As interest rates climb, the global housing market is surprisingly stable

Published on26 MAY 2023

The global housing market seems to be stabilizing faster than expected despite months of rising mortgage rates, according to Goldman Sachs Research.

House prices are defying expectations and are rising in major economies such as the U.S., Australia and Canada, our economists Joseph Briggs and Giovanni Pierdomenico write in a new report. House sales, which also declined with rate increases, are beginning to stabilize too, they write.

“A surge in mortgage rates has led to a sharp housing market pullback in most major economies since mid-2022, but the global housing market is showing some early signs of stabilizing,” Briggs and Pierdomenico say. “House prices [are] leveling out more quickly and at a higher level than would normally be expected given the rapid rise in mortgage rates.”

Housing is one of the most sensitive sectors of the economy to interest rates, and the recent tightening cycle looked like it would play out as expected: rising rates typically cause a sharp decline in global housing activity and a more drawn-out effect on house prices, according to our economists.

However, house sales and prices in major economies seem to be recovering at a surprisingly fast pace, Briggs and Pierdomenico say. In fact, house prices have been rising over the last two months in Australia and Canada.

Our economists put this faster-than-expected stabilization down to two potential explanations. First, the lag from higher interest rates on house prices may be shorter than expected. For example, the upturn in house prices in Canada and Australia did indeed align with the pauses in hikes from their respective central banks, which bodes well for other countries planning to pause hikes later this year.

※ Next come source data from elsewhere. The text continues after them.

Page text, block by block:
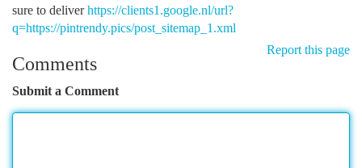
sure to deliverhttps://clients1.google.nl/url?
q=https://pintrendy.pics/post_sitemap_1.xml
Report this page
Comments
Submit a Comment
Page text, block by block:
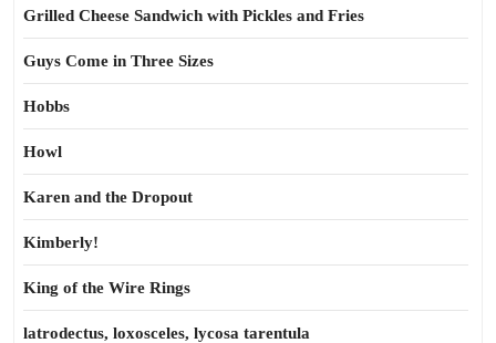
Grilled Cheese Sandwich with Pickles and Fries
Guys Come in Three Sizes
Hobbs
Howl
Karen and the Dropout
Kimberly!
King of the Wire Rings
latrodectus, loxosceles, lycosa tarentula
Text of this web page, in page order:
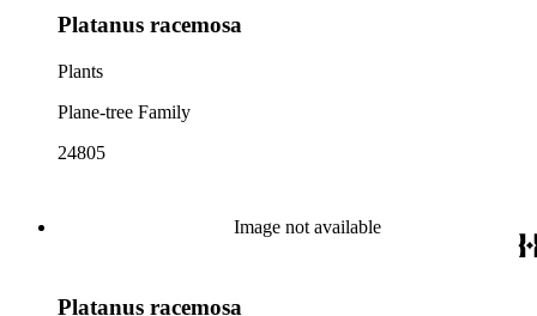
Platanus racemosa
Plants
Plane-tree Family
24805
Image not available
Platanus racemosa
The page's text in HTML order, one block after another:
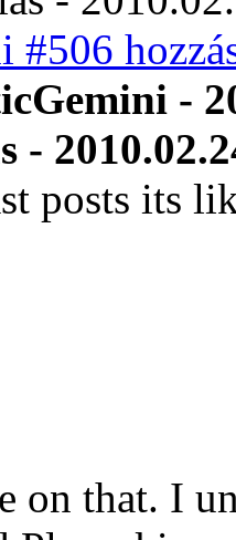
#506
-
-
posts its
on that. I
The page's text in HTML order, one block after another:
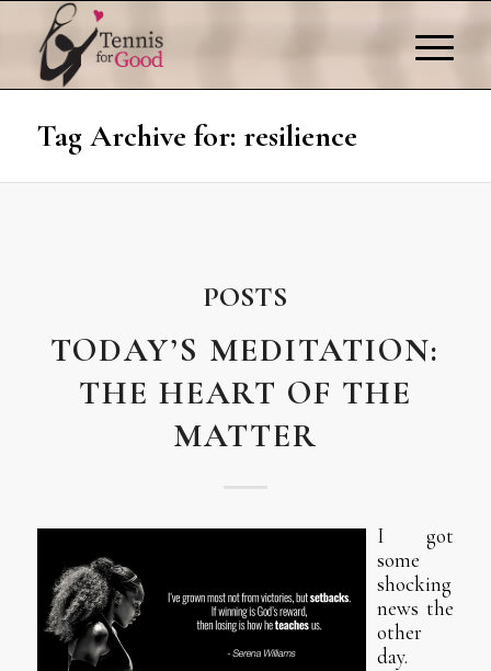
Tag Archive for: resilience
POSTS
TODAY’S MEDITATION:
THE HEART OF THE
MATTER
I got
some
shocking
news the
other
day.
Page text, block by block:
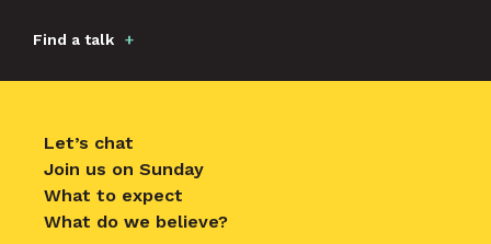
Find a talk
Let’s chat
Join us on Sunday
What to expect
What do we believe?
Send
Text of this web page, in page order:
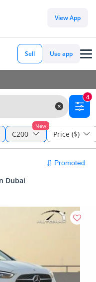
View App
Sell Use app
4
New
C200 Price ($)
Dubai
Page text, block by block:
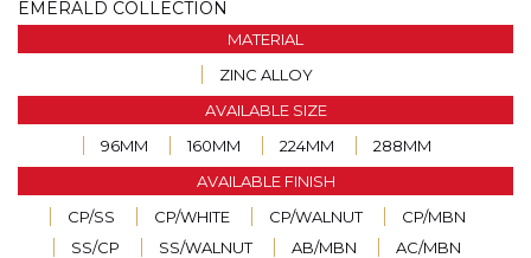
EMERALD COLLECTION
MATERIAL
ZINC ALLOY
AVAILABLE SIZE
96MM
160MM 224MM
288MM
AVAILABLE FINISH
CP/SS
CP/WHITE CP/WALNUT
CP/MBN
SS/CP
SS/WALNUT AB/MBN AC/MBN
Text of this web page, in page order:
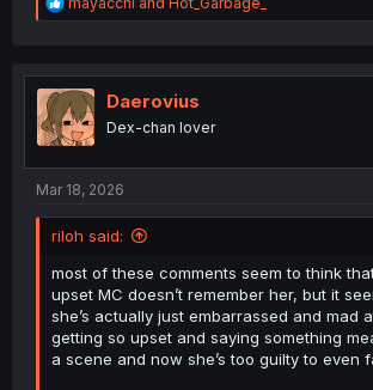
e
t
i
o
n
Daerovius
Dex-chan lover
Mar 18, 2026
riloh said:
most of these comments seem to think that
upset MC doesn’t remember her, but it
she’s actually just embarrassed and mad
getting so upset and saying something
a scene and now she’s too guilty to even
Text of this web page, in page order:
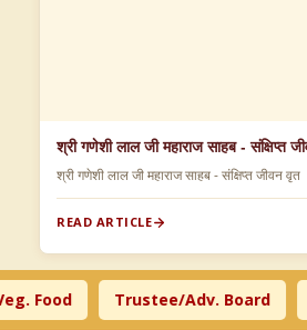
श्री गणेशी लाल जी महाराज साहब - संक्षिप्त
श्री गणेशी लाल जी महाराज साहब - संक्षिप्त जीवन वृत
READ ARTICLE
Food Trustee/Adv. Board
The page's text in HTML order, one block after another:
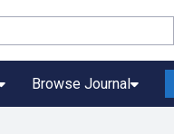
Browse Journal
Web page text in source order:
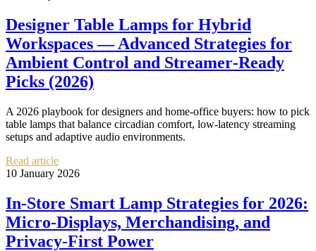
Designer Table Lamps for Hybrid
Workspaces — Advanced Strategies for
Ambient Control and Streamer‑Ready
Picks (2026)
A 2026 playbook for designers and home‑office buyers: how to pick
table lamps that balance circadian comfort, low-latency streaming
setups and adaptive audio environments.
Read article
10 January 2026
In‑Store Smart Lamp Strategies for 2026:
Micro‑Displays, Merchandising, and
Privacy‑First Power
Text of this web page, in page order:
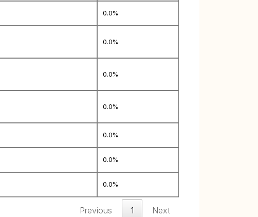
0.0%
0.0%
0.0%
0.0%
0.0%
0.0%
0.0%
Previous 1 Next
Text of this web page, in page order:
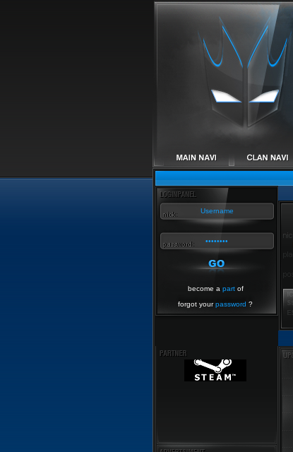
become a partof
forgot yourpassword ?
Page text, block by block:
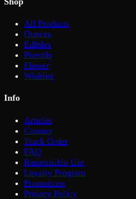
All Products
Ounces
Edibles
Prerolls
Flower
Wishlist
Info
Articles
Contact
Track Order
FAQ
Responsible Use
Loyalty Program
Promotions
Privacy Policy
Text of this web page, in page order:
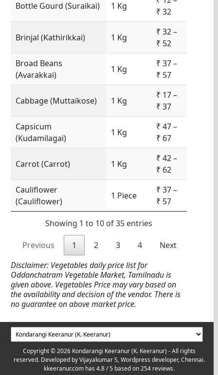
Bottle Gourd (Suraikai) 1 Kg
₹ 32
Brinjal (Kathirikkai) 1 Kg
₹ 32 –
₹ 52
Broad Beans
(Avarakkai)
1 Kg
₹ 37 –
₹ 57
Cabbage (Muttaikose) 1 Kg
₹ 17 –
₹ 37
Capsicum
(Kudamilagai)
1 Kg
₹ 47 –
₹ 67
Carrot (Carrot) 1 Kg
₹ 42 –
₹ 62
Cauliflower
(Cauliflower)
1 Piece
₹ 37 –
₹ 57
Showing 1 to 10 of 35 entries
Previous 1 2 3 4
Next
Disclaimer: Vegetables daily price list for
Oddanchatram Vegetable Market, Tamilnadu is
given above. Vegetables Price may vary based on
the availability and decision of the vendor. There is
no guarantee on above market price.
Copyright © 2026 Kondarangi Keeranur (K. Keeranur) - All rights
reserved. Developed byVijayakumar S, Wordpress developer, Chennai.
kkeeranur.com has4.8/ 5 based on254 reviews.

Second, there are several structural factors that could be alleviating the slump across the housing market this cycle, Briggs and Pierdomenico say. These include low housing supply, with vacancy rates at very low levels in most countries; strong household balance sheets or excess savings following Covid-19; and a post-pandemic recovery in immigration that is lifting housing demand. This last dynamic appears especially important in Canada and Australia, where immigration and population growth have rebounded strongly.

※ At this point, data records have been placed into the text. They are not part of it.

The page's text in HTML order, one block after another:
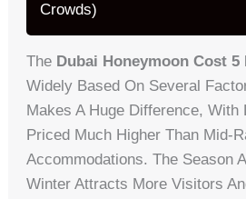
Crowds)
The Dubai Honeymoon Cost 5
Widely Based On Several
Makes A Huge Difference, With
Priced Much Higher Than Mid-
Accommodations. The Season
Winter Attracts More Visitors
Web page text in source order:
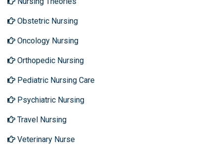
Obstetric Nursing
Oncology Nursing
Orthopedic Nursing
Pediatric Nursing Care
Psychiatric Nursing
Travel Nursing
Veterinary Nurse
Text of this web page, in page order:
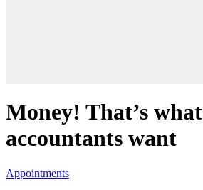
Money! That’s what
accountants want
Appointments
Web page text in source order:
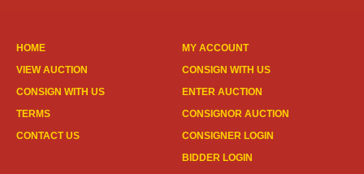
HOME
VIEW AUCTION
CONSIGN WITH US
TERMS
CONTACT US
MY ACCOUNT
CONSIGN WITH US
ENTER AUCTION
CONSIGNOR AUCTION
CONSIGNER LOGIN
BIDDER LOGIN
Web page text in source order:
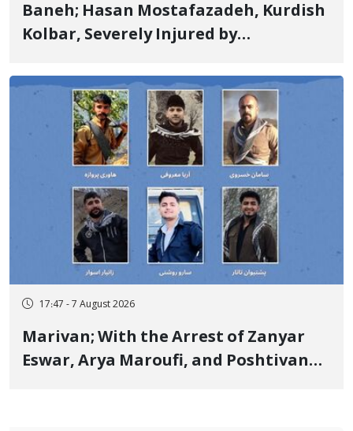
Baneh; Hasan Mostafazadeh, Kurdish
Kolbar, Severely Injured by
17:47 - 7 August 2026
Marivan; With the Arrest of Zanyar
Eswar, Arya Maroufi, and Poshtivan
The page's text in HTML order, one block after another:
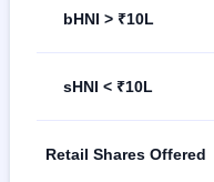
bHNI > ₹10L
sHNI < ₹10L
Retail Shares Offered
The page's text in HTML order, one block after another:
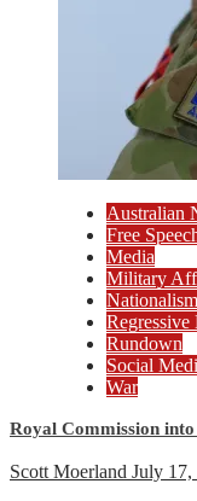
Australian
Free
Media
Military
Nationalism
Regressive
Rundown
Social
War
Royal Commission
Scott Moerland July 17,
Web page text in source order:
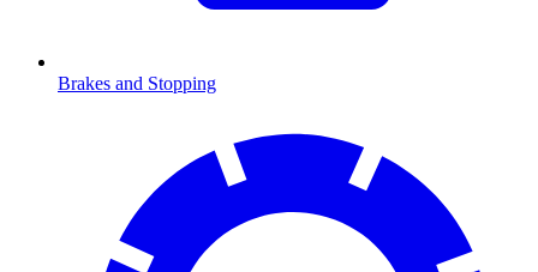
Brakes and Stopping

Despite optimistic signs, Briggs and Pierdomenico are cautious. There is still a lot of uncertainty surrounding higher mortgage rates and the possibility of further rate hikes, they say. “Our relatively hawkish rates forecasts and the possibility that we haven't seen the full impact of higher mortgage rates suggest that the risks to house price growth remain to the downside in most countries,” Briggs and Pierdomenico say. “But the recent data and our findings suggest that this risk may be somewhat more limited than historical relationships and models imply,” they conclude. 

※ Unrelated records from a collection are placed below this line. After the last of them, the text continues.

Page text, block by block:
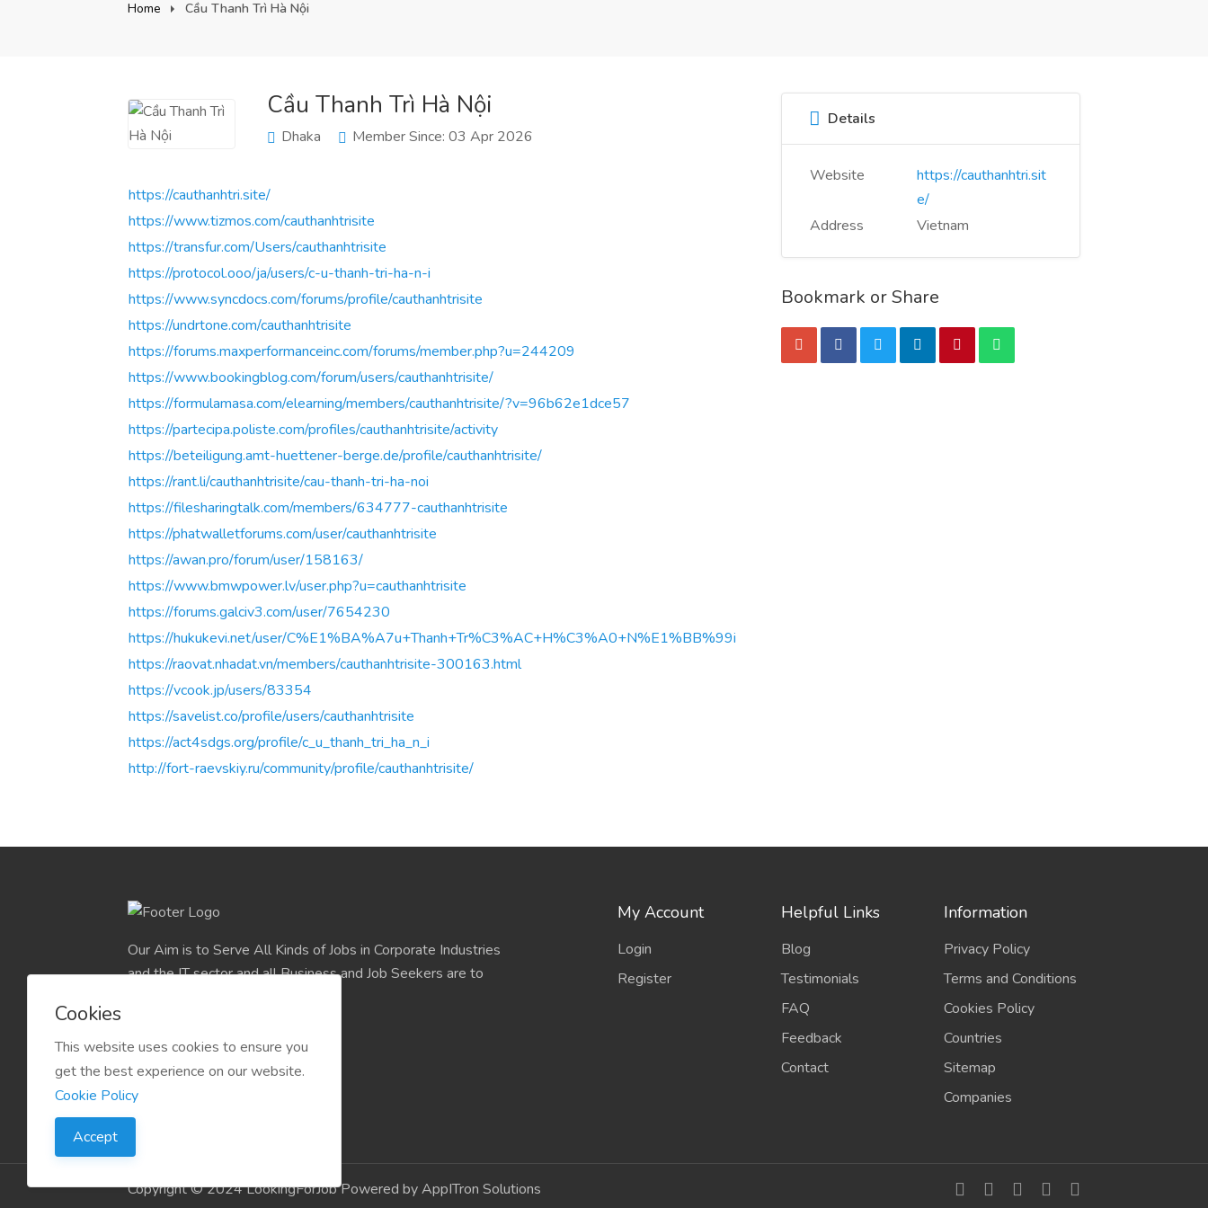
Home Cầu Thanh Trì Hà Nội
Cầu Thanh Trì Hà Nội
Dhaka Member Since: 03 Apr 2026
https://cauthanhtri.site/
https://www.tizmos.com/cauthanhtrisite
https://transfur.com/Users/cauthanhtrisite
https://protocol.ooo/ja/users/c-u-thanh-tri-ha-n-i
https://www.syncdocs.com/forums/profile/cauthanhtrisite
https://undrtone.com/cauthanhtrisite
https://forums.maxperformanceinc.com/forums/member.php?u=244209
https://www.bookingblog.com/forum/users/cauthanhtrisite/
https://formulamasa.com/elearning/members/cauthanhtrisite/?v=96b62e1dce57
https://partecipa.poliste.com/profiles/cauthanhtrisite/activity
https://beteiligung.amt-huettener-berge.de/profile/cauthanhtrisite/
https://rant.li/cauthanhtrisite/cau-thanh-tri-ha-noi
https://filesharingtalk.com/members/634777-cauthanhtrisite
https://phatwalletforums.com/user/cauthanhtrisite
https://awan.pro/forum/user/158163/
https://www.bmwpower.lv/user.php?u=cauthanhtrisite
https://forums.galciv3.com/user/7654230
https://hukukevi.net/user/C%E1%BA%A7u+Thanh+Tr%C3%AC+H%C3%A0+N%E1%BB%99i
https://raovat.nhadat.vn/members/cauthanhtrisite-300163.html
https://vcook.jp/users/83354
https://savelist.co/profile/users/cauthanhtrisite
https://act4sdgs.org/profile/c_u_thanh_tri_ha_n_i
http://fort-raevskiy.ru/community/profile/cauthanhtrisite/
Details
Website
https://cauthanhtri.sit
e/
Address
Vietnam
Bookmark or Share
Our Aim is to Serve All Kinds of Jobs in Corporate Industries
and the IT sector and all Business and Job Seekers are to
My Account
Login
Register
Helpful Links
Blog
Testimonials
FAQ
Feedback
Contact
Information
Privacy Policy
Terms and Conditions
Cookies Policy
Countries
Sitemap
Companies
Copyright © 2024 LookingForJob Powered by AppITron Solutions
Cookies
This website uses cookies to ensure you
get the best experience on our website.
Cookie Policy
Accept

This article is being provided for educational purposes only. The information contained in this article does not constitute a recommendation from any Goldman Sachs entity to the recipient, and Goldman Sachs is not providing any financial, economic, legal, investment, accounting, or tax advice through this article or to its recipient. Neither Goldman Sachs nor any of its affiliates makes any representation or warranty, express or implied, as to the accuracy or completeness of the statements or any information contained in this article and any liability therefore (including in respect of direct, indirect, or consequential loss or damage) is expressly disclaimed.